Nous comprenons l’irritation des consommateurs face à ces emballages. Mais la loi prévoit une séparation claire des denrées: les produits biologiques et les produits conventionnels ne peuvent pas être mélangés. L’emballage des produits est un problème très complexe que Bio Suisse ne peut résoudre et qui relève donc clairement de la responsabilité des transformateurs et du commerce de détail. Avec nos partenaires, nous cherchons toutefois des solutions nouvelles et pratiques. D’énormes progrès ont été réalisés ces dernières années.

UNE AGRICULTURE 100% BIO EN 2050?

Une révolution toutefois possible et même indispensable, selon l’ancien paysan, à la survie future de l’agriculture et à la pérennité de l’alimentation. «Un sol vivant, c’est la garantie de manger demain. Une terre qui perd de sa fertilité est une terre qui se meurt et qui sera un jour abandonnée.»

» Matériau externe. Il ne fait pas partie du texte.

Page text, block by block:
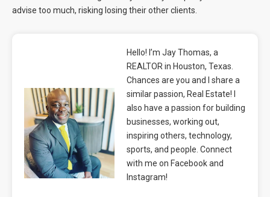
advise too much, risking losing their other clients.
Hello! I’m Jay Thomas, a
REALTOR in Houston, Texas.
Chances are you and I share a
similar passion, Real Estate! I
also have a passion for building
businesses, working out,
inspiring others, technology,
sports, and people. Connect
with me on Facebook and
Instagram!
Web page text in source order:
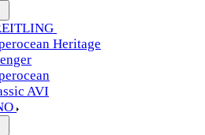
Heritage
AVI
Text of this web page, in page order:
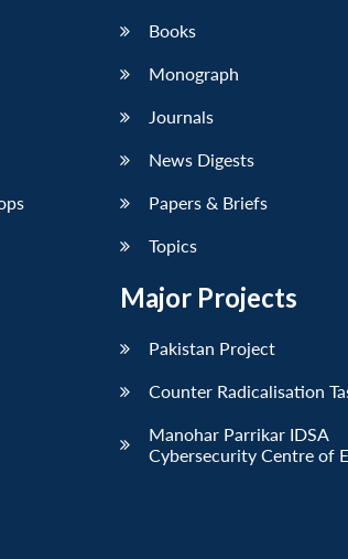
Books
Monograph
Journals
News Digests
Papers & Briefs
Topics
Major Projects
Pakistan Project
Counter Radicalisation
Manohar Parrikar IDSA
Cybersecurity Centre of

En 2017, une étude publiée dans la revue scientifique Nature Communications affirmait que l’agriculture biologique serait à même de nourrir l’ensemble de la population mondiale en 2050, estimée à 9,8 milliards d’individus, selon l’ONU, à condition de réduire le gaspillage alimentaire et de diminuer drastiquement notre consommation de produits carnés afin de libérer des surfaces aujourd’hui consacrées à l’élevage pour augmenter ainsi celles destinées aux cultures. «D’une envolée quantitative réussie, nous devons revenir à une production qualitative durable», insiste Fernand Cuche. En 2019, près de 7000 fermes ont produit selon les directives de Bio Suisse, soit 15,3% des exploitations de notre pays. Depuis le début de l’année, 299 domaines, dont 84 rien qu’en Romandie, se sont convertis à l’agriculture biologique. «Les paysans sont toujours plus nombreux à s’y mettre, conscients que le marché et les habitudes des consommateurs évoluent dans cette direction. Beaucoup d’entre eux déclarent avoir retrouvé une harmonie avec la nature et davantage de plaisir dans ce métier. Je n’en connais aucun qui souhaiterait revenir en arrière.»

 

AURÉLIE JAQUET

+ D’INFOS www.bio-suisse.ch

UN SIÈCLE D’HISTOIRE

Les débuts de l’agriculture biologique suisse remontent aux années 1920, inspirés notamment par le mouvement anthroposophique fondé par Rudolf Steiner au début du XXe siècle. Mais il faudra  attendre cinquante ans pour que son organisation s’institutionnalise véritablement, avec la création en 1973 de l’Institut de recherche de l’agriculture biologique (FiBL) puis celle, en 1981, de l’Association des groupements de producteurs biologiques suisses, devenue Bio Suisse en 1997. La reconnaissance étatique et le soutien financier de ce mode de production ont commencé au niveau cantonal à la fin des années 1980. En 1992, l’agriculture biologique a été reconnue au niveau fédéral et intégrée dans la loi sur l’agriculture comme forme de production digne de soutien.